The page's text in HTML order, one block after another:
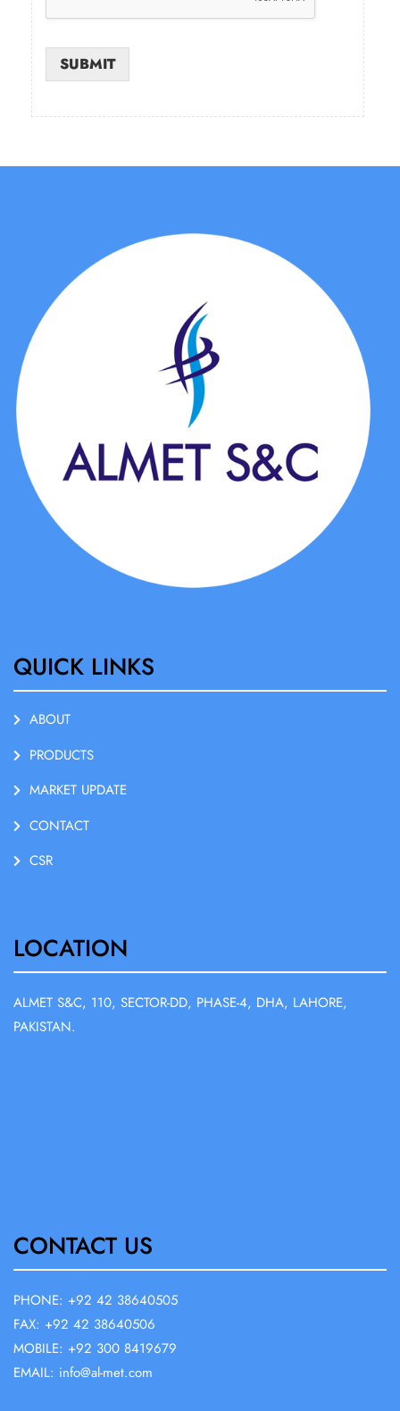
SUBMIT
QUICK LINKS
ABOUT
PRODUCTS
MARKET UPDATE
CONTACT
CSR
LOCATION
ALMET S&C, 110, SECTOR-DD, PHASE-4, DHA, LAHORE,
PAKISTAN.
CONTACT US
PHONE: +92 42 38640505
FAX: +92 42 38640506
MOBILE: +92 300 8419679
EMAIL: info@al-met.com
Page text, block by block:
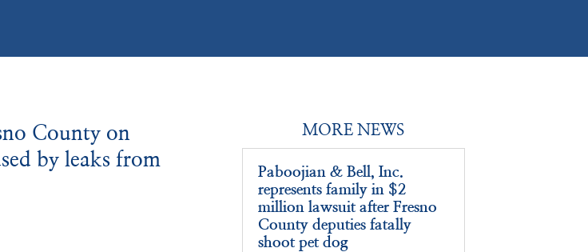
County on
by leaks from
MORE NEWS
Paboojian & Bell, Inc.
represents family in $2
million lawsuit after Fresno
County deputies fatally
shoot pet dog
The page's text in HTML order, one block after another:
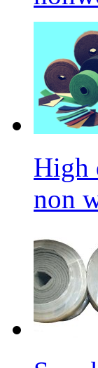
High
non
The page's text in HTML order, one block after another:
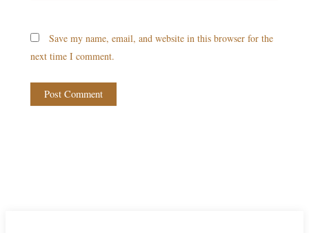
Save my name, email, and website in this browser for the
next time I comment.
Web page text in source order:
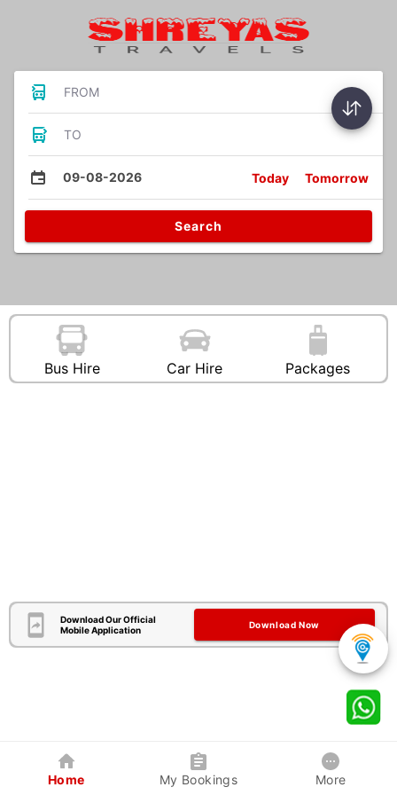
FROM
TO
09-08-2026 Today Tomorrow
Search
Bus Hire Car Hire Packages
Download Our Official
Mobile Application
Download Now
Home My Bookings More
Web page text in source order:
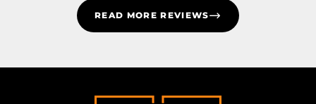
READ MORE REVIEWS
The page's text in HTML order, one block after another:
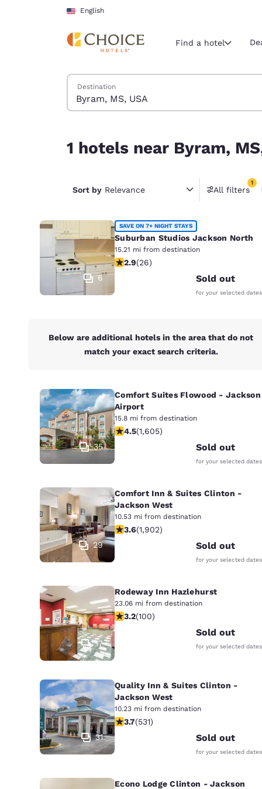
Skip To Main Content
English
Select your
United
Português
Europe
Ireland
Asia-Pac
English
Find a hotel
Search Hotels
Destination
1 hotels near Byram,
Sort by Relevance All filters
1
1 filter
6
SAVE ON 7+ NIGHT STAYS
Suburban Studios Jackson North
15.21 mi from destination
2.85 stars rating. Fair. 26 reviews
2.9(26)
Sold out
for your selected dates
Below are additional hotels in the area that do not
match your exact search criteria.
35
Comfort Suites Flowood - Jackson
Airport
15.8 mi from destination
4.49 stars rating. Excellent. 1605
4.5(1,605)
Sold out
for your selected dates
29
Comfort Inn & Suites Clinton -
Jackson West
10.53 mi from destination
3.58 stars rating. Good. 1902 reviews
3.6(1,902)
Sold out
for your selected dates
17
Rodeway Inn Hazlehurst
23.06 mi from destination
3.17 stars rating. Good. 100 reviews
3.2(100)
Sold out
for your selected dates
31
Quality Inn & Suites Clinton -
Jackson West
10.23 mi from destination
3.72 stars rating. Good. 531 reviews
3.7(531)
Sold out
for your selected dates
Econo Lodge Clinton - Jackson
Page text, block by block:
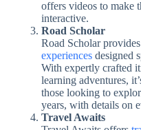
offers videos to make
interactive.
Road Scholar
Road Scholar provides
experiences designed
With expertly crafted
learning adventures,
those looking to
years, with details on
Travel Awaits
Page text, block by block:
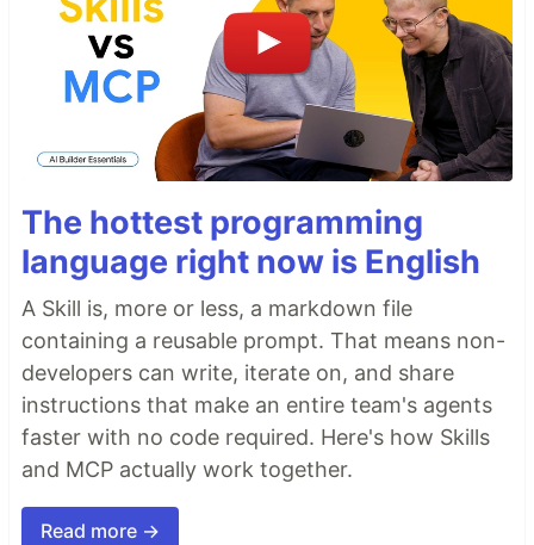
The hottest programming
language right now is English
A Skill is, more or less, a markdown file
containing a reusable prompt. That means non-
developers can write, iterate on, and share
instructions that make an entire team's agents
faster with no code required. Here's how Skills
and MCP actually work together.
Read more →
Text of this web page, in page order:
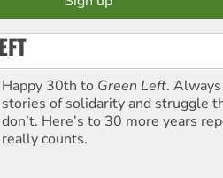
Happy 30th to Green Left.
stories of solidarity and struggle
don’t. Here’s to 30 more years
really counts.
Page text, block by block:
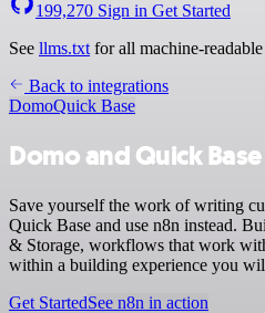
199,270 Sign in Get Started
See llms.txt for all machine-
Back to integrations
DomoQuick Base
Domo and Quick
Save yourself the work of writing
Quick Base and use n8n instead.
& Storage, workflows that work
within a building experience you
Get StartedSee n8n in action
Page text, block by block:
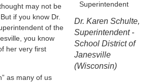
Dr. Karen Schulte,
Superintendent -
School District of
Janesville
(Wisconsin)
may not be
if you know Dr.
of the
you know
her very first
as many of us
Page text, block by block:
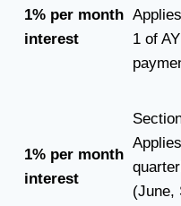
1% per month
interest
1 of
1% per month
interest
(June,
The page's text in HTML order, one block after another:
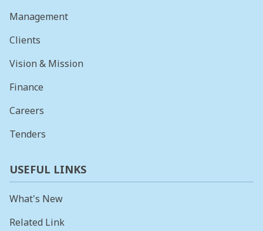
Management
Clients
Vision & Mission
Finance
Careers
Tenders
USEFUL LINKS
What's New
Related Link
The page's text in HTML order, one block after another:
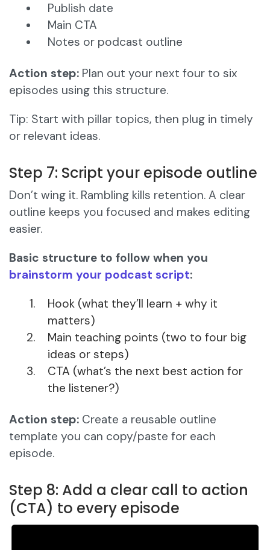
Publish date
Main CTA
Notes or podcast outline
Action step: Plan out your next four to six
episodes using this structure.
Tip: Start with pillar topics, then plug in timely
or relevant ideas.
Step 7: Script your episode outline
Don’t wing it. Rambling kills retention. A clear
outline keeps you focused and makes editing
easier.
Basic structure to follow when you
brainstorm your podcast script:
Hook (what they’ll learn + why it
matters)
Main teaching points (two to four big
ideas or steps)
CTA (what’s the next best action for
the listener?)
Action step: Create a reusable outline
template you can copy/paste for each
episode.
Step 8: Add a clear call to action
(CTA) to every episode
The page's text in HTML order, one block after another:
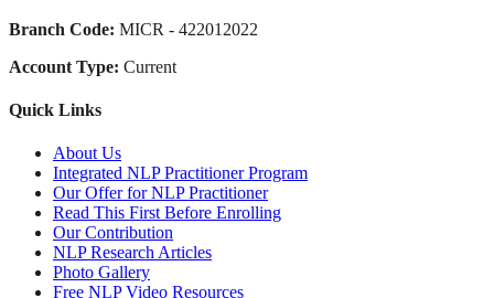
Branch Code: MICR - 422012022
Account Type: Current
Quick Links
About Us
Integrated NLP Practitioner Program
Our Offer for NLP Practitioner
Read This First Before Enrolling
Our Contribution
NLP Research Articles
Photo Gallery
Free NLP Video Resources
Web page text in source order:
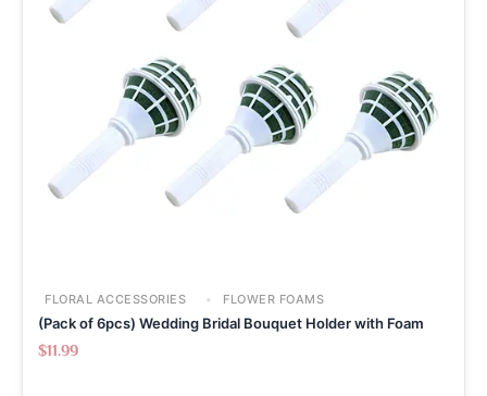
FLORAL ACCESSORIES FLOWER FOAMS
(Pack of 6pcs) Wedding Bridal Bouquet Holder with Foam
$11.99
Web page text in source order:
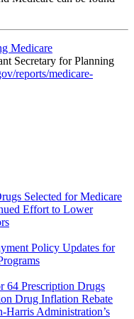
Medicare
Secretary for Planning
reports/medicare-
Selected for Medicare
Effort to Lower
Policy Updates for
64 Prescription Drugs
Drug Inflation Rebate
Harris Administration’s
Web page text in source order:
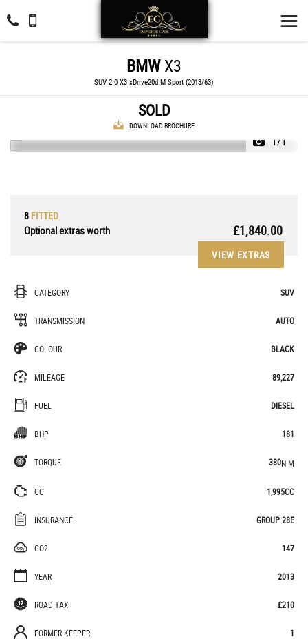
BMWX3
SUV 2.0 X3 xDrive20d M Sport (2013/63)
SOLD
DOWNLOAD BROCHURE
1/1
8 FITTED
Optional extras worth £1,840.00
VIEW EXTRAS
CATEGORY SUV
TRANSMISSION AUTO
COLOUR BLACK
MILEAGE 89,227
FUEL DIESEL
BHP 181
TORQUE 380N·M
CC 1,995CC
INSURANCE GROUP 28E
CO2 147
YEAR 2013
ROAD TAX £210
FORMER KEEPER 1
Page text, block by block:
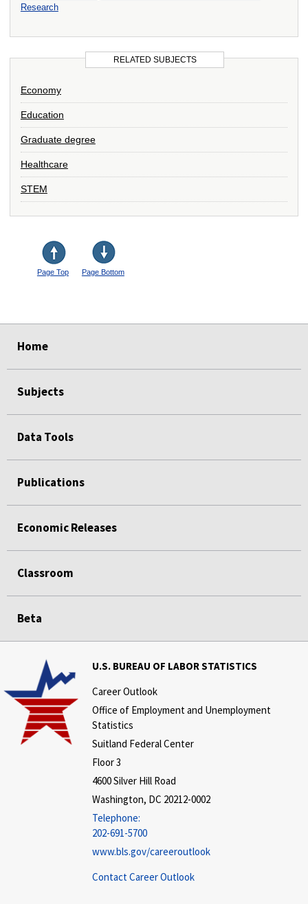
Research
RELATED SUBJECTS
Economy
Education
Graduate degree
Healthcare
STEM
Page Top Page Bottom
Home
Subjects
Data Tools
Publications
Economic Releases
Classroom
Beta
U.S. BUREAU OF LABOR STATISTICS
Career Outlook
Office of Employment and Unemployment
Statistics
Suitland Federal Center
Floor 3
4600 Silver Hill Road
Washington, DC 20212-0002
Telephone:
202-691-5700
www.bls.gov/careeroutlook
Contact Career Outlook
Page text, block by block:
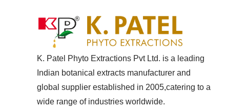
K. Patel Phyto Extractions Pvt Ltd. is a leading
Indian botanical extracts manufacturer and
global supplier established in 2005,catering to a
wide range of industries worldwide.
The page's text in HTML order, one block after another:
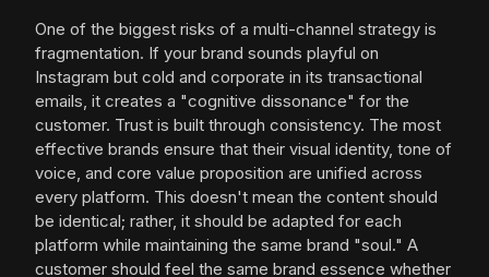
One of the biggest risks of a multi-channel strategy is
fragmentation. If your brand sounds playful on
Instagram but cold and corporate in its transactional
emails, it creates a "cognitive dissonance" for the
customer. Trust is built through consistency. The most
effective brands ensure that their visual identity, tone of
voice, and core value proposition are unified across
every platform. This doesn't mean the content should
be identical; rather, it should be adapted for each
platform while maintaining the same brand "soul." A
customer should feel the same brand essence whether
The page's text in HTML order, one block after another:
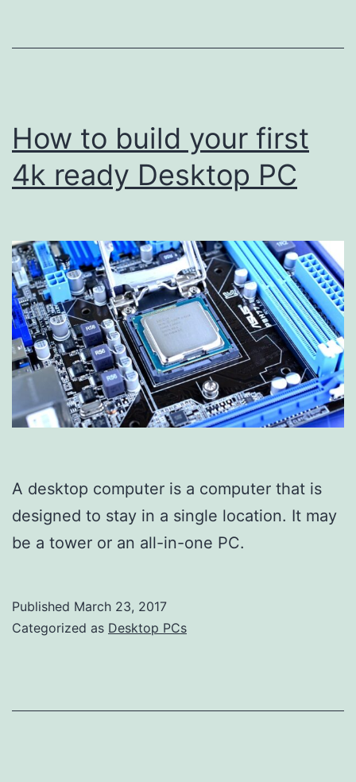
How to build your first
4k ready Desktop PC
A desktop computer is a computer that is
designed to stay in a single location. It may
be a tower or an all-in-one PC.
Published March 23, 2017
Categorized as Desktop PCs
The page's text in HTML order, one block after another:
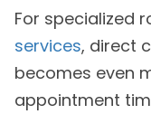
For specialized
services, direct
becomes even
appointment
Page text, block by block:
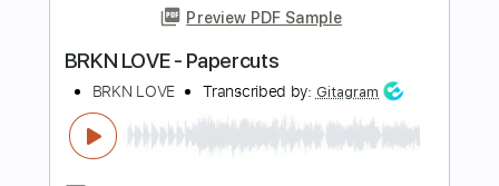
$10.00
Add to Cart
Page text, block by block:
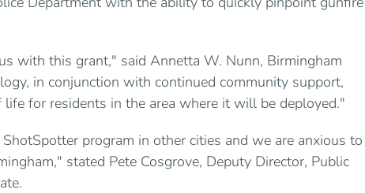
with this grant," said Annetta W. Nunn, Birmingham
in conjunction with continued community support,
for residents in the area where it will be deployed."
program in other cities and we are anxious to
stated Pete Cosgrove, Deputy Director, Public

- - - - -

- **Task directions**
Pictures should be skipped, and the records retyped word for word.

- **Result of this exercise**
The page's text in HTML order, one block after another:
SUBMIT
QUICK LINKS
ABOUT
PRODUCTS
MARKET UPDATE
CONTACT
CSR
LOCATION
ALMET S&C, 110, SECTOR-DD, PHASE-4, DHA, LAHORE,
PAKISTAN.
CONTACT US
PHONE: +92 42 38640505
FAX: +92 42 38640506
MOBILE: +92 300 8419679
EMAIL: info@al-met.com
Page text, block by block:
County on
by leaks from
MORE NEWS
Paboojian & Bell, Inc.
represents family in $2
million lawsuit after Fresno
County deputies fatally
shoot pet dog
The page's text in HTML order, one block after another:
High
non
The page's text in HTML order, one block after another:
Save my name, email, and website in this browser for the
next time I comment.
Web page text in source order:
FROM
TO
09-08-2026 Today Tomorrow
Search
Bus Hire Car Hire Packages
Download Our Official
Mobile Application
Download Now
Home My Bookings More
Web page text in source order:
READ MORE REVIEWS
The page's text in HTML order, one block after another:
Skip To Main Content
English
Select your
United
Português
Europe
Ireland
Asia-Pac
English
Find a hotel
Search Hotels
Destination
1 hotels near Byram,
Sort by Relevance All filters
1
1 filter
6
SAVE ON 7+ NIGHT STAYS
Suburban Studios Jackson North
15.21 mi from destination
2.85 stars rating. Fair. 26 reviews
2.9(26)
Sold out
for your selected dates
Below are additional hotels in the area that do not
match your exact search criteria.
35
Comfort Suites Flowood - Jackson
Airport
15.8 mi from destination
4.49 stars rating. Excellent. 1605
4.5(1,605)
Sold out
for your selected dates
29
Comfort Inn & Suites Clinton -
Jackson West
10.53 mi from destination
3.58 stars rating. Good. 1902 reviews
3.6(1,902)
Sold out
for your selected dates
17
Rodeway Inn Hazlehurst
23.06 mi from destination
3.17 stars rating. Good. 100 reviews
3.2(100)
Sold out
for your selected dates
31
Quality Inn & Suites Clinton -
Jackson West
10.23 mi from destination
3.72 stars rating. Good. 531 reviews
3.7(531)
Sold out
for your selected dates
Econo Lodge Clinton - Jackson
Page text, block by block:
offers videos to make
interactive.
Road Scholar
Road Scholar provides
experiences designed
With expertly crafted
learning adventures,
those looking to
years, with details on
Travel Awaits
Page text, block by block:
The hottest programming
language right now is English
A Skill is, more or less, a markdown file
containing a reusable prompt. That means non-
developers can write, iterate on, and share
instructions that make an entire team's agents
faster with no code required. Here's how Skills
and MCP actually work together.
Read more →
Text of this web page, in page order:
Happy 30th to Green Left.
stories of solidarity and struggle
don’t. Here’s to 30 more years
really counts.
Page text, block by block:
199,270 Sign in Get Started
See llms.txt for all machine-
Back to integrations
DomoQuick Base
Domo and Quick
Save yourself the work of writing
Quick Base and use n8n instead.
& Storage, workflows that work
within a building experience you
Get StartedSee n8n in action
Page text, block by block:
Dr. Karen Schulte,
Superintendent -
School District of
Janesville
(Wisconsin)
may not be
if you know Dr.
of the
you know
her very first
as many of us
Page text, block by block:
1% per month
interest
1 of
1% per month
interest
(June,
The page's text in HTML order, one block after another:
Management
Clients
Vision & Mission
Finance
Careers
Tenders
USEFUL LINKS
What's New
Related Link
The page's text in HTML order, one block after another:
Publish date
Main CTA
Notes or podcast outline
Action step: Plan out your next four to six
episodes using this structure.
Tip: Start with pillar topics, then plug in timely
or relevant ideas.
Step 7: Script your episode outline
Don’t wing it. Rambling kills retention. A clear
outline keeps you focused and makes editing
easier.
Basic structure to follow when you
brainstorm your podcast script:
Hook (what they’ll learn + why it
matters)
Main teaching points (two to four big
ideas or steps)
CTA (what’s the next best action for
the listener?)
Action step: Create a reusable outline
template you can copy/paste for each
episode.
Step 8: Add a clear call to action
(CTA) to every episode
The page's text in HTML order, one block after another:
Branch Code: MICR - 422012022
Account Type: Current
Quick Links
About Us
Integrated NLP Practitioner Program
Our Offer for NLP Practitioner
Read This First Before Enrolling
Our Contribution
NLP Research Articles
Photo Gallery
Free NLP Video Resources
Web page text in source order:
FLORAL ACCESSORIES FLOWER FOAMS
(Pack of 6pcs) Wedding Bridal Bouquet Holder with Foam
$11.99
Web page text in source order:
Medicare
Secretary for Planning
reports/medicare-
Selected for Medicare
Effort to Lower
Policy Updates for
64 Prescription Drugs
Drug Inflation Rebate
Harris Administration’s
Web page text in source order:
BMWX3
SUV 2.0 X3 xDrive20d M Sport (2013/63)
SOLD
DOWNLOAD BROCHURE
1/1
8 FITTED
Optional extras worth £1,840.00
VIEW EXTRAS
CATEGORY SUV
TRANSMISSION AUTO
COLOUR BLACK
MILEAGE 89,227
FUEL DIESEL
BHP 181
TORQUE 380N·M
CC 1,995CC
INSURANCE GROUP 28E
CO2 147
YEAR 2013
ROAD TAX £210
FORMER KEEPER 1
Page text, block by block:
Research
RELATED SUBJECTS
Economy
Education
Graduate degree
Healthcare
STEM
Page Top Page Bottom
Home
Subjects
Data Tools
Publications
Economic Releases
Classroom
Beta
U.S. BUREAU OF LABOR STATISTICS
Career Outlook
Office of Employment and Unemployment
Statistics
Suitland Federal Center
Floor 3
4600 Silver Hill Road
Washington, DC 20212-0002
Telephone:
202-691-5700
www.bls.gov/careeroutlook
Contact Career Outlook
Page text, block by block:
K. Patel Phyto Extractions Pvt Ltd. is a leading
Indian botanical extracts manufacturer and
global supplier established in 2005,catering to a
wide range of industries worldwide.
The page's text in HTML order, one block after another:
One of the biggest risks of a multi-channel strategy is
fragmentation. If your brand sounds playful on
Instagram but cold and corporate in its transactional
emails, it creates a "cognitive dissonance" for the
customer. Trust is built through consistency. The most
effective brands ensure that their visual identity, tone of
voice, and core value proposition are unified across
every platform. This doesn't mean the content should
be identical; rather, it should be adapted for each
platform while maintaining the same brand "soul." A
customer should feel the same brand essence whether
The page's text in HTML order, one block after another:
How to build your first
4k ready Desktop PC
A desktop computer is a computer that is
designed to stay in a single location. It may
be a tower or an all-in-one PC.
Published March 23, 2017
Categorized as Desktop PCs
The page's text in HTML order, one block after another:
For specialized
services, direct
becomes even
appointment
Page text, block by block:
$10.00
Add to Cart
Page text, block by block:
with this grant," said Annetta W. Nunn, Birmingham
in conjunction with continued community support,
for residents in the area where it will be deployed."
program in other cities and we are anxious to
stated Pete Cosgrove, Deputy Director, Public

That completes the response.